SWCU194 March 2023 CC1314R10 , CC1354P10 , CC1354R10 , CC2674P10 , CC2674R10
Table 7-87 lists the memory-mapped registers for the AON_PMCTL registers. All register offset addresses not listed in Table 7-87 should be considered as reserved locations and the register contents should not be modified.
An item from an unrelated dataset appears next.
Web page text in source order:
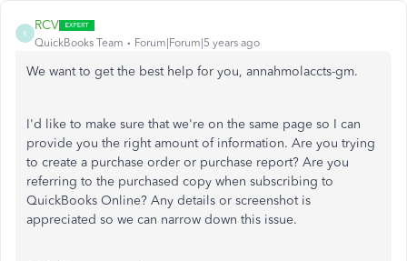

Offset | Acronym | Register Name | Section |
---|---|---|---|
4h | AUXSCECLK | AUX SCE Clock Management | Section 7.8.2.1 |
8h | RAMCFG | RAM Configuration | Section 7.8.2.2 |
10h | PWRCTL | Power Management Control | Section 7.8.2.3 |
14h | PWRSTAT | AON Power and Reset Status | Section 7.8.2.4 |
18h | SHUTDOWN | Shutdown Control | Section 7.8.2.5 |
1Ch | RECHARGECFG | Recharge Controller Configuration | Section 7.8.2.6 |
20h | RECHARGESTAT | Recharge Controller Status | Section 7.8.2.7 |
24h | OSCCFG | Oscillator Configuration | Section 7.8.2.8 |
28h | RESETCTL | Reset Management | Section 7.8.2.9 |
2Ch | SLEEPCTL | Sleep Control | Section 7.8.2.10 |
34h | JTAGCFG | JTAG Configuration | Section 7.8.2.11 |
3Ch | JTAGUSERCODE | JTAG USERCODE | Section 7.8.2.12 |
C4h | WDTLOAD | Configuration | Section 7.8.2.13 |
C8h | WDTTEST | Test Mode | Section 7.8.2.14 |
D0h | WDTLOCK | Lock | Section 7.8.2.15 |
Complex bit access types are encoded to fit into small table cells. Table 7-88 shows the codes that are used for access types in this section.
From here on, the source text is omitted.